Metadata-Version: 2.2
Name: inngest_encryption
Version: 0.1.0
Summary: Encryption for the Inngest SDK
Author-email: "Inngest Inc." <hello@inngest.com>
Project-URL: Homepage, https://github.com/inngest/inngest-py
Project-URL: Bug Tracker, https://github.com/inngest/inngest-py/issues
Classifier: Development Status :: 3 - Alpha
Classifier: Intended Audience :: Developers
Classifier: Programming Language :: Python :: 3.9
Classifier: Programming Language :: Python :: 3.10
Classifier: Programming Language :: Python :: 3.11
Classifier: Programming Language :: Python :: 3.12
Requires-Python: >=3.9
Description-Content-Type: text/markdown
Requires-Dist: inngest>=0.4.18
Requires-Dist: pynacl>=1.5.0

# Inngest Python SDK: Encryption

This package provides encryption for the Inngest Python SDK.

## Usage

Setting encryption middleware on the client will turn on encryption for events and steps in all functions:

```py
import inngest
from inngest_encryption import EncryptionMiddleware

inngest.Inngest(
    name="my-app",
    encryption_key="my-encryption-key",
    middleware=[EncryptionMiddleware.factory("my-secret-key")],
)
```

When sending events or invoking functions, only the `encrypted` field will be encrypted:

```py
await step.send_event(
    "my-step",
    inngest.Event(
        data={
            # Everything in this field will be encrypted.
            "encrypted": {
                "phone": "867-5309",
            },

            # Not encrypted.
            "user_id": "abc123",
        },
        name="my-event",
    ),
)

await step.invoke(
    "invoke",
    function=child_fn_async,
    data={
        # Everything in this field will be encrypted.
        "encrypted": {
            "phone": "867-5309",
        },

        # Not encrypted.
        "user_id": "abc123",
    },
)
```

> [!NOTE]  
> Only a portion of the event data is encrypted because that allows for control flow settings (e.g. concurrency key) to work.

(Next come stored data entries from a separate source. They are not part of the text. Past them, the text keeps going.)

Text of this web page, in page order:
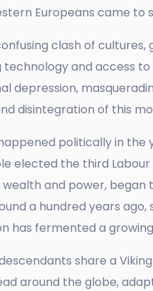
Europeans came to
clash of
and access
depression,
disintegration of this
politically in
elected the third
and power,
a hundred years
has fermented a
share a
around the globe,

Since the Inngest server receives encrypted data, it can't perform control flow on values that are encrypted.

The entire `step.run` output is encrypted:

```py
def _my_step() -> dict[str, object]:
    # Encrypted when sending back to the Inngest server.
    return {"msg": "hello"}

output = await step.run("my-step", _my_step)

# Decrypted within this function.
print(output)
```

## Key rotation

When rotating the encryption key, you may still have active functions runs whose data is encrypted with the old key. To decrypt these, you can use the `fallback_decryption_keys` option:

```py
inngest.Inngest(
    name="my-app",
    encryption_key="my-encryption-key",
    middleware=[
        EncryptionMiddleware.factory(
            "new-secret-key",
            fallback_decryption_keys=["old-secret-key"],
        ),
    ],
)
```

If decryption fails with the new key, the encryption middleware will fall back to the old key.